#### RECORDS FOR THE EXERCISE

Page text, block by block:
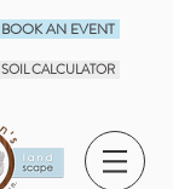
BOOK AN EVENT
SOIL CALCULATOR
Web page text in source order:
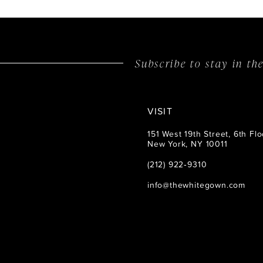
Subscribe to stay in
VISIT
151 West 19th Street, 6th
New York, NY 10011
(212) 922‑9310
info@thewhitegown.com
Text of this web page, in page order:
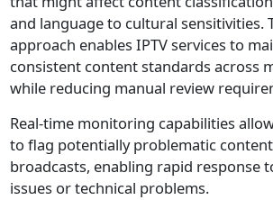
and language to cultural sensitivities.
approach enables IPTV services to
consistent content standards across
while reducing manual review
Real-time monitoring capabilities
to flag potentially problematic
broadcasts, enabling rapid response
issues or technical problems.
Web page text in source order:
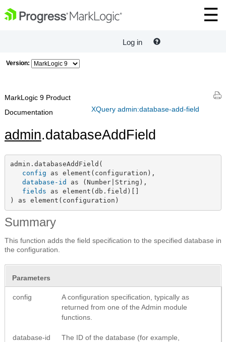
Log in
Version:
XQuery admin:database-add-field
MarkLogic 9 Product
Documentation
admin.databaseAddField
admin.databaseAddField(
config as element(configuration),
database-id as (Number|String),
fields as element(db.field)[]
) as element(configuration)
Summary
This function adds the field specification to the specified database in
the configuration.
Parameters
config
A configuration specification, typically as
returned from one of the Admin module
functions.
database-id
The ID of the database (for example,

########

§ YOUR TASK
Give the data again exactly, image-free.

§ ANSWER FOR THIS EXERCISE
Page text, block by block:
BOOK AN EVENT
SOIL CALCULATOR
Web page text in source order:
Subscribe to stay in
VISIT
151 West 19th Street, 6th
New York, NY 10011
(212) 922‑9310
info@thewhitegown.com
Text of this web page, in page order:
and language to cultural sensitivities.
approach enables IPTV services to
consistent content standards across
while reducing manual review
Real-time monitoring capabilities
to flag potentially problematic
broadcasts, enabling rapid response
issues or technical problems.
Web page text in source order:
Log in
Version:
XQuery admin:database-add-field
MarkLogic 9 Product
Documentation
admin.databaseAddField
admin.databaseAddField(
config as element(configuration),
database-id as (Number|String),
fields as element(db.field)[]
) as element(configuration)
Summary
This function adds the field specification to the specified database in
the configuration.
Parameters
config
A configuration specification, typically as
returned from one of the Admin module
functions.
database-id
The ID of the database (for example,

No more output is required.